If you have any animations you're going to want to blend them. If you don't want to make a lot of animations you're probably going to want to use IK for procedural animation.
If you use an engine, you won't be forced to spend time and make it a defacto central feature (because you wont have time for other features). You'll just have access to it.
Evan a 2.5D platformer, a common indie genre, would want animation blending and foot IK without innovating on it.
> If you have any animations you're going to want to blend them.
Yes, if 3d skeletal animation is a central feature of your game it’s not a big deal to spend time making a good system that works for you.
> you're probably going to want to use IK
Plenty of 3D games with 3d animation don’t have IK
> for procedural animation.
Wow your game has 3d procedural animation! That better be the main feature right?
The reason I’m so skeptical is a feature has cost whether it’s written in the engine you use or not. You have to do work to make your content look good for IK, and for an indie games that’s critical resources to invest in that.
For most games, spending time tweaking rigs for IK is not going to make your product better.
> You have to do work to make your content look good for IK, and for an indie games that’s critical resources to invest in that.
This is the entire point of using an engine. You can spend time on the content instead of coding features that aren't unique. Suddenly many types of content are far less costly.
It's just so wrong. These things are very standardized, and you often just want the common implementation that everyone is using. Writing these in most cases is like writing your own SHA256.
Or those features can be nice-to-haves that are worth it if they're not too much effort, such as if, say, I don't know, an engine handles them for you. Come on, real life rarely justifies such easy, simple decisions. And polish can matter a lot for games.
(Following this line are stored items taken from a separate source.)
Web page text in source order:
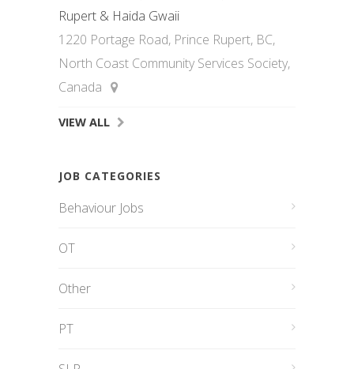
Rupert & Haida Gwaii
1220 Portage Road, Prince Rupert, BC,
North Coast Community Services Society,
Canada
VIEW ALL
JOB CATEGORIES
Behaviour Jobs
OT
Other
PT

Sure I’m expressing a value judgment, a design preference - not an eternal truth. And the principle is I want to spent the effort on the most important features in which case it’s not a big deal to write them. Your best features become better than if they were cobbled together in Unity.
That is, to be generous, a rather extreme and niche value judgement that corresponds to no utility I can think of. Real life has a spectrum of "important features" and a corresponding spectrum of justified effort. If that's your idea of artistic integrity, then you do you, but for anyone else it's probably nonsense.